**TASK PROMPT**
Please copy the listing that follows exactly, leaving out any pictures.
--------------------------------
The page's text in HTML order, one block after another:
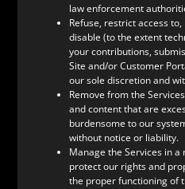
law enforcement
Refuse, restrict access
disable (to the extent
your contributions,
Site and/or Customer
our sole discretion and
Remove from the
and content that are
burdensome to our
without notice or liability.
Manage the Services in
protect our rights and
the proper functioning of
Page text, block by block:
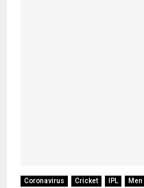
Coronavirus Cricket IPL
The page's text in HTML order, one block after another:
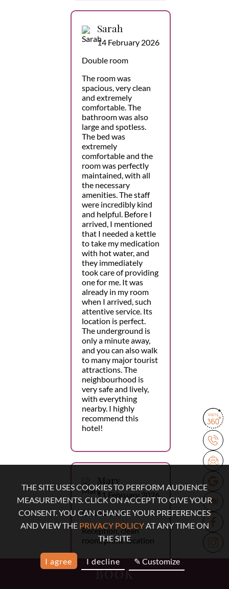
BOOK
Sarah
14 February 2026
Double room
The room was
spacious, very clean
and extremely
comfortable. The
bathroom was also
large and spotless.
The bed was
extremely
comfortable and the
room was perfectly
maintained, with all
the necessary
amenities. The staff
were incredibly kind
and helpful. Before I
arrived, I mentioned
that I needed a kettle
to take my medication
with hot water, and
they immediately
took care of providing
one for me. It was
already in my room
when I arrived, such
attentive service. Its
location is perfect.
The underground is
only a minute away,
and you can also walk
to many major tourist
attractions. The
neighbourhood is
very safe and lively,
with everything
nearby. I highly
recommend this
hotel!
Mary
11 February 2026
Double room
Reception, clean
room, prime location
THE SITE USES COOKIES TO PERFORM AUDIENCE
MEASUREMENTS. CLICK ON ACCEPT TO GIVE YOUR
CONSENT. YOU CAN CHANGE YOUR PREFERENCES
AND VIEW THE PRIVACY POLICYAT ANY TIME ON
THE SITE
I agree I decline ✎ Customize
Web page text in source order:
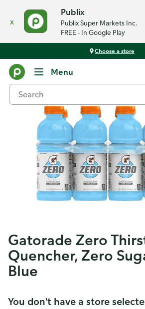
x
Publix
Publix Super Markets Inc.
FREE - In Google Play
Choose a store
Menu
Gatorade Zero
Quencher, Zero
Blue
You don't have a store
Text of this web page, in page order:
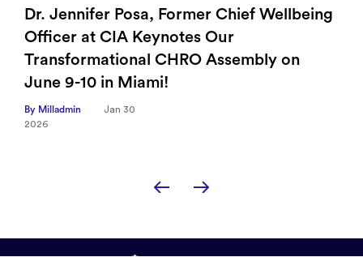
Dr. Jennifer Posa, Former Chief Wellbeing
Officer at CIA Keynotes Our
Transformational CHRO Assembly on
June 9-10 in Miami!
By Milladmin
Jan 30
2026
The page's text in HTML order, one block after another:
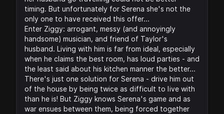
--------------------------------
**THE COMPLETED TASK**
The page's text in HTML order, one block after another:
law enforcement
Refuse, restrict access
disable (to the extent
your contributions,
Site and/or Customer
our sole discretion and
Remove from the
and content that are
burdensome to our
without notice or liability.
Manage the Services in
protect our rights and
the proper functioning of
Page text, block by block:
Coronavirus Cricket IPL
The page's text in HTML order, one block after another:
BOOK
Sarah
14 February 2026
Double room
The room was
spacious, very clean
and extremely
comfortable. The
bathroom was also
large and spotless.
The bed was
extremely
comfortable and the
room was perfectly
maintained, with all
the necessary
amenities. The staff
were incredibly kind
and helpful. Before I
arrived, I mentioned
that I needed a kettle
to take my medication
with hot water, and
they immediately
took care of providing
one for me. It was
already in my room
when I arrived, such
attentive service. Its
location is perfect.
The underground is
only a minute away,
and you can also walk
to many major tourist
attractions. The
neighbourhood is
very safe and lively,
with everything
nearby. I highly
recommend this
hotel!
Mary
11 February 2026
Double room
Reception, clean
room, prime location
THE SITE USES COOKIES TO PERFORM AUDIENCE
MEASUREMENTS. CLICK ON ACCEPT TO GIVE YOUR
CONSENT. YOU CAN CHANGE YOUR PREFERENCES
AND VIEW THE PRIVACY POLICYAT ANY TIME ON
THE SITE
I agree I decline ✎ Customize
Web page text in source order:
x
Publix
Publix Super Markets Inc.
FREE - In Google Play
Choose a store
Menu
Gatorade Zero
Quencher, Zero
Blue
You don't have a store
Text of this web page, in page order:
Dr. Jennifer Posa, Former Chief Wellbeing
Officer at CIA Keynotes Our
Transformational CHRO Assembly on
June 9-10 in Miami!
By Milladmin
Jan 30
2026
The page's text in HTML order, one block after another:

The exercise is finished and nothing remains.